The film opens with a memorial service eulogizing Joe Strombel (Ian McShane), a Fleet Street journalist whose sudden death supposedly leaves a void in the world of intrepid reporting. Known for chasing a story to the end, Strombel crosses back and forth between the netherworld and the material world after getting a scoop on the Grim Reaper’s barge.

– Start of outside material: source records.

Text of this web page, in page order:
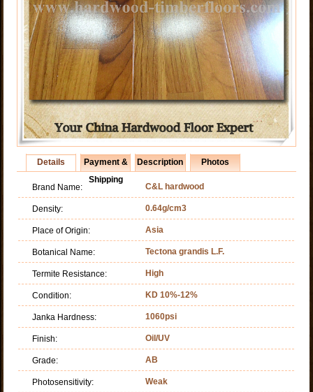
Details
Payment &
Shipping
Description Photos
Brand Name: C&L hardwood
Density: 0.64g/cm3
Place of Origin: Asia
Botanical Name: Tectona grandis L.F.
Termite Resistance: High
Condition: KD 10%-12%
Janka Hardness: 1060psi
Finish: Oil/UV
Grade: AB
Photosensitivity: Weak

Strombel has learned that Peter Lyman (Hugh Jackman), a wealthy, debonair aristocrat, is, in fact, the “Tarot Card” killer of short, brown-haired prostitutes. As a participant at one of the cheesy magic shows staged by Sid Waterman (a.k.a. The Great Splendini, played by Allen), Sondra Pransky (Scarlett Johansson), an American journalism student visiting friends in London, finds herself contacted by the deceased Strombel, who wants her to get the goods on Lyman. Sondra enlists a reluctant Sid, and the unlikely duo make their way into Lyman’s world, pretending to be rich and related, as father and daughter.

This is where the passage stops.